(Exercise requirements): Write the entries out again exactly as they stand, but without the pictures.

Records shown Start Marker

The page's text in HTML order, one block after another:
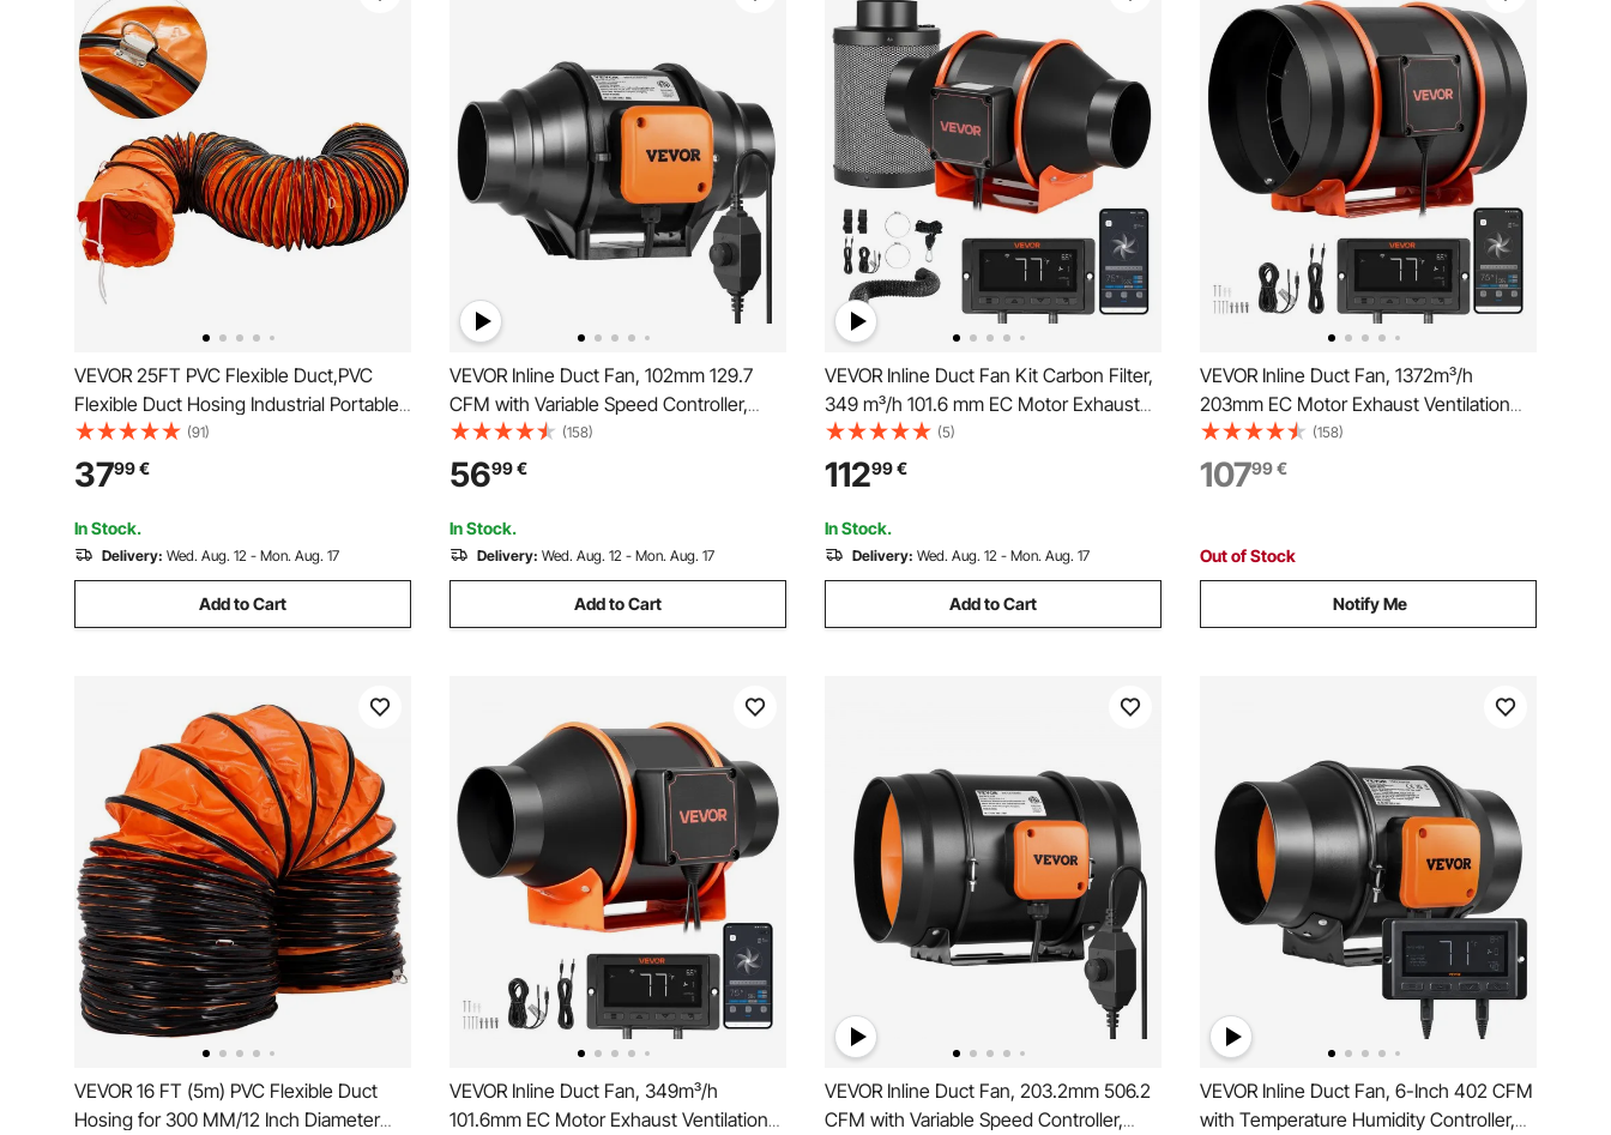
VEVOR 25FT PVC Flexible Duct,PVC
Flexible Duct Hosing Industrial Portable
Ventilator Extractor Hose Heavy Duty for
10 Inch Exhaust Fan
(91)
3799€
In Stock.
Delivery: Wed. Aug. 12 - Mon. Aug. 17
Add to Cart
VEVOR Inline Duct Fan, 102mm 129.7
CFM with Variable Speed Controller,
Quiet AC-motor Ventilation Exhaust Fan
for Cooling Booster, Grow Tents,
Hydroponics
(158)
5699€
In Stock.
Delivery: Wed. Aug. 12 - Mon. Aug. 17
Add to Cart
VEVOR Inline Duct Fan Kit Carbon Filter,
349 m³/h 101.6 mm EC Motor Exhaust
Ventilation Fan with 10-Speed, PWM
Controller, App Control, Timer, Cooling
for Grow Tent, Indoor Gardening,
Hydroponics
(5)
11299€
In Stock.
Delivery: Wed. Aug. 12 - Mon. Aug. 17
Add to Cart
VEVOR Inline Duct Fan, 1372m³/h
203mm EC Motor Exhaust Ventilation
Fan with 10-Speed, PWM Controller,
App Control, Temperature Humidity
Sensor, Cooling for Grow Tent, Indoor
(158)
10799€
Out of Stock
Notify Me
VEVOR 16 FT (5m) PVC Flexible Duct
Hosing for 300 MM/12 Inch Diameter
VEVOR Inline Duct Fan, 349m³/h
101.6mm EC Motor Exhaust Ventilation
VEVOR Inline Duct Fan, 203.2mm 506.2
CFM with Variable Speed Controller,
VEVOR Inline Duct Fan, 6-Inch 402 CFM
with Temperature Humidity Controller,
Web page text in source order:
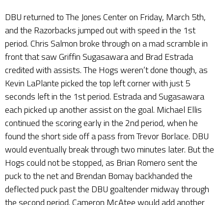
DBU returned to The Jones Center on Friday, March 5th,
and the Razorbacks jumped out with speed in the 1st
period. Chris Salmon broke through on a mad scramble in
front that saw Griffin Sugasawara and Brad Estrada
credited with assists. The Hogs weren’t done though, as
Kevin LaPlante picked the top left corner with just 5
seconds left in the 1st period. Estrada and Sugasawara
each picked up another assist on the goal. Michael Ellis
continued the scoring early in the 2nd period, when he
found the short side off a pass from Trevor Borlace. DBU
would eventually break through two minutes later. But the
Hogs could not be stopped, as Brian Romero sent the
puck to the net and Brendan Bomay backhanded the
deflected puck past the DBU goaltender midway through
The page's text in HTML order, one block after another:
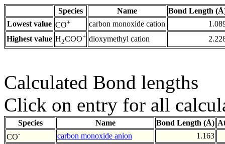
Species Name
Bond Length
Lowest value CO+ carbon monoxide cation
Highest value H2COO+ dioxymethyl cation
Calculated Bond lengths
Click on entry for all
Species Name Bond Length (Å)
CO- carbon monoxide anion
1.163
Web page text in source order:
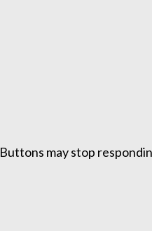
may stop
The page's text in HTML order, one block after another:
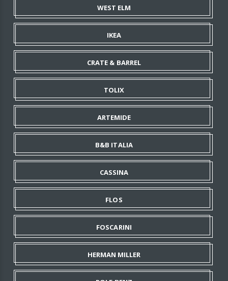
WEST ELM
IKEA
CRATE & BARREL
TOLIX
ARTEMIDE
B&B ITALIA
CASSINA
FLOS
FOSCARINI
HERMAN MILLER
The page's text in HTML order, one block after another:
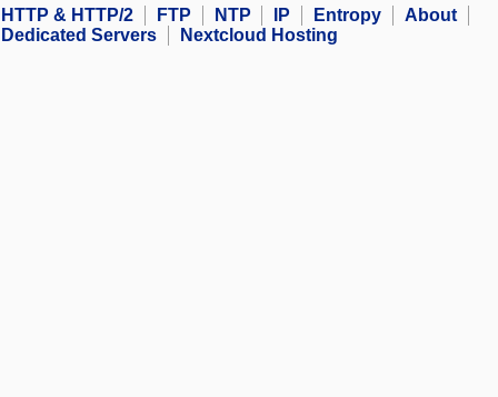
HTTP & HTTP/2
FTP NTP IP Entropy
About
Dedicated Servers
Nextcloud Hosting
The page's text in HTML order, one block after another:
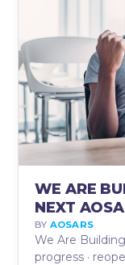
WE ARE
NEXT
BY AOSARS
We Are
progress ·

Records shown End Marker

(Finished exercise):
The page's text in HTML order, one block after another:
VEVOR 25FT PVC Flexible Duct,PVC
Flexible Duct Hosing Industrial Portable
Ventilator Extractor Hose Heavy Duty for
10 Inch Exhaust Fan
(91)
3799€
In Stock.
Delivery: Wed. Aug. 12 - Mon. Aug. 17
Add to Cart
VEVOR Inline Duct Fan, 102mm 129.7
CFM with Variable Speed Controller,
Quiet AC-motor Ventilation Exhaust Fan
for Cooling Booster, Grow Tents,
Hydroponics
(158)
5699€
In Stock.
Delivery: Wed. Aug. 12 - Mon. Aug. 17
Add to Cart
VEVOR Inline Duct Fan Kit Carbon Filter,
349 m³/h 101.6 mm EC Motor Exhaust
Ventilation Fan with 10-Speed, PWM
Controller, App Control, Timer, Cooling
for Grow Tent, Indoor Gardening,
Hydroponics
(5)
11299€
In Stock.
Delivery: Wed. Aug. 12 - Mon. Aug. 17
Add to Cart
VEVOR Inline Duct Fan, 1372m³/h
203mm EC Motor Exhaust Ventilation
Fan with 10-Speed, PWM Controller,
App Control, Temperature Humidity
Sensor, Cooling for Grow Tent, Indoor
(158)
10799€
Out of Stock
Notify Me
VEVOR 16 FT (5m) PVC Flexible Duct
Hosing for 300 MM/12 Inch Diameter
VEVOR Inline Duct Fan, 349m³/h
101.6mm EC Motor Exhaust Ventilation
VEVOR Inline Duct Fan, 203.2mm 506.2
CFM with Variable Speed Controller,
VEVOR Inline Duct Fan, 6-Inch 402 CFM
with Temperature Humidity Controller,
Web page text in source order:
DBU returned to The Jones Center on Friday, March 5th,
and the Razorbacks jumped out with speed in the 1st
period. Chris Salmon broke through on a mad scramble in
front that saw Griffin Sugasawara and Brad Estrada
credited with assists. The Hogs weren’t done though, as
Kevin LaPlante picked the top left corner with just 5
seconds left in the 1st period. Estrada and Sugasawara
each picked up another assist on the goal. Michael Ellis
continued the scoring early in the 2nd period, when he
found the short side off a pass from Trevor Borlace. DBU
would eventually break through two minutes later. But the
Hogs could not be stopped, as Brian Romero sent the
puck to the net and Brendan Bomay backhanded the
deflected puck past the DBU goaltender midway through
The page's text in HTML order, one block after another:
Species Name
Bond Length
Lowest value CO+ carbon monoxide cation
Highest value H2COO+ dioxymethyl cation
Calculated Bond lengths
Click on entry for all
Species Name Bond Length (Å)
CO- carbon monoxide anion
1.163
Web page text in source order:
may stop
The page's text in HTML order, one block after another:
WEST ELM
IKEA
CRATE & BARREL
TOLIX
ARTEMIDE
B&B ITALIA
CASSINA
FLOS
FOSCARINI
HERMAN MILLER
The page's text in HTML order, one block after another:
HTTP & HTTP/2
FTP NTP IP Entropy
About
Dedicated Servers
Nextcloud Hosting
The page's text in HTML order, one block after another:
WE ARE
NEXT
BY AOSARS
We Are
progress ·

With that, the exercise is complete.